Now, I know that the continuity'theorem statement that: $$F_{X_{n}}\overset{D}{\to} F_{X}(x) \iff M_{X_{n}}(t) \to M_{X}(t) \quad \text{as} \quad n\to \infty$$ where $F_{X}(x)$ is the CDF and $M_{X}(t)$ is the generating moment function.
But, \begin{eqnarray*} M_{Z_{n}}(t)=\mathbb{E}[e^{tZ_{n}}]=\mathbb{E}[e^{tS_{n}/n}]=\mathbb{E}[e^{\frac{tS_{n}}{n}}]=[\mathbb{E}[e^{tX}]]^{n}=[e^{\lambda(e^{t}-1)}]^{n} \end{eqnarray*}
But, I don't know how I would to conclude, because $\displaystyle \lim_{n \to \infty}M_{Z_{n}}(t)\not=\lambda$
What is the mystake? What am I not understanding well?
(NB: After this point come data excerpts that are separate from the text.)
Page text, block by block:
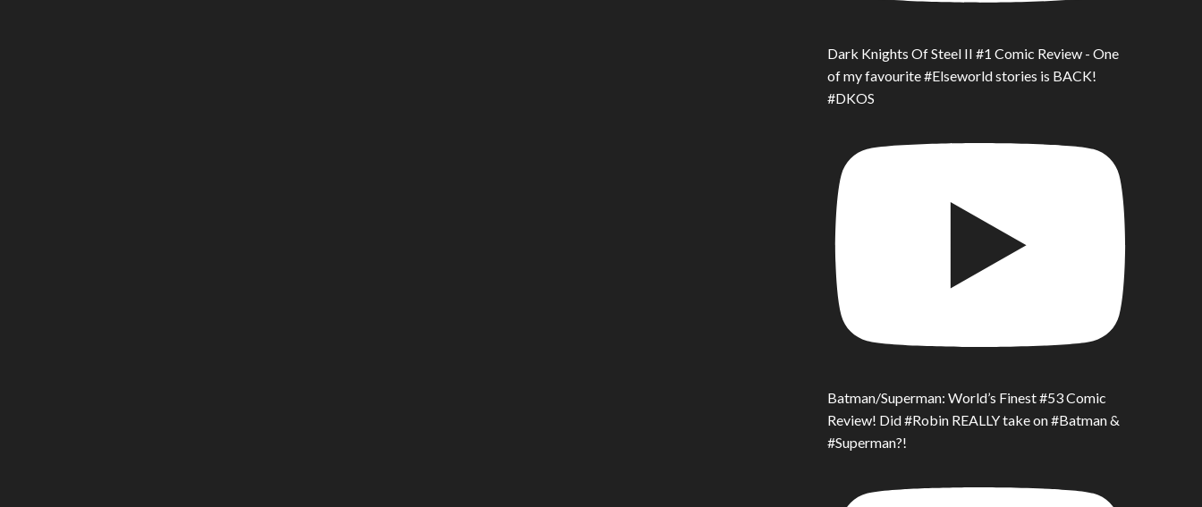
Dark Knights Of Steel II #1 Comic Review - One
of my favourite #Elseworld stories is BACK!
#DKOS
Batman/Superman: World’s Finest #53 Comic
Review! Did #Robin REALLY take on #Batman &
#Superman?!

You are missing a $\frac{t}{n}$ instead of $t$ in the expectation: $M_{Z_n}(t) = \big[\mathbb{E}\big(e^{\frac{t}{n}X}\big)\big]^n = \big[e^{\lambda (e^{\frac{t}{n}}-1)}\big]^n$.
Since $n(e^{\frac{t}{n}}-1) \to t$, you get $M_{Z_n}(t) \to e^{\lambda t}$.
Since the MGF of the constant variable $\lambda$ is $t \mapsto e^{\lambda t}$, $Z_n$ converges in distribution to $\lambda$.